Question for Mattie in Guyana:

“What is the difference between direct and indirect speech?”

Hi Mattie. Thanks for your question. We have quite an extensive explanation about direct and indirect speech in the English4Today online grammar and I’ve put links through to that in the blog posting and in the grammar FAQ. Let’s just have a quick look at it though before you go to the website for more detail and to find out how you form sentences with direct and indirect speech.

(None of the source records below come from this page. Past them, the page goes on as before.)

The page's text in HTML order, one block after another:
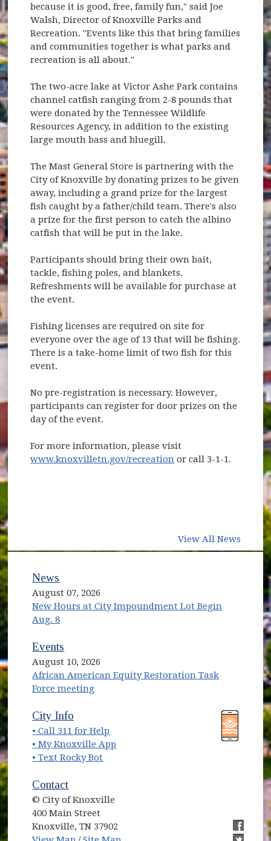
because it is good, free, family fun," said Joe
Walsh, Director of Knoxville Parks and
Recreation. "Events like this that bring families
and communities together is what parks and
recreation is all about."
The two-acre lake at Victor Ashe Park contains
channel catfish ranging from 2-8 pounds that
were donated by the Tennessee Wildlife
Resources Agency, in addition to the existing
large mouth bass and bluegill.
The Mast General Store is partnering with the
City of Knoxville by donating prizes to be given
away, including a grand prize for the largest
fish caught by a father/child team. There's also
a prize for the first person to catch the albino
catfish that will be put in the lake.
Participants should bring their own bait,
tackle, fishing poles, and blankets.
Refreshments will be available for purchase at
the event.
Fishing licenses are required on site for
everyone over the age of 13 that will be fishing.
There is a take-home limit of two fish for this
event.
No pre-registration is necessary. However,
participants can register for door prizes on the
day of the event.
For more information, please visit
www.knoxvilletn.gov/recreation or call 3-1-1.
View All News
News
August 07, 2026
New Hours at City Impoundment Lot Begin
Aug. 8
Events
August 10, 2026
African American Equity Restoration Task
Force meeting
(opens in new window)
City Info
• Call 311 for Help
• My Knoxville App
• Text Rocky Bot
Contact
© City of Knoxville
400 Main Street
Knoxville, TN 37902
(opens in new window)

DIRECT AND REPORTED SPEECH

You can answer the question “What did he/she say?” in two ways:

  • by repeating the words spoken (direct speech)
  • by reporting the words spoken (indirect or reported speech).

Direct Speech
Direct speech repeats, or quotes, the exact words spoken. When we use direct speech in writing, we place the words spoken between inverted commas (“….”) and there is no change in these words. We may be reporting something that’s being said NOW (for example a telephone conversation), or telling someone later about a previous conversation

Examples:

She says “What time will you be home?”
She said “What time will you be home?”
and I said “I don’t know!

“There’s a fly in my soup!” screamed Simone.
John said, “There’s an elephant outside the window.”

Reported Speech
Reported speech is usually used to talk about the past, so we normally change the tense of the words spoken. We use reporting verbs like ‘say’, ‘tell’, ‘ask’, and we may use the word ‘that’ to introduce the reported words. Inverted commas are not used.

She said, “I saw him.”  ->  She said that she had seen him.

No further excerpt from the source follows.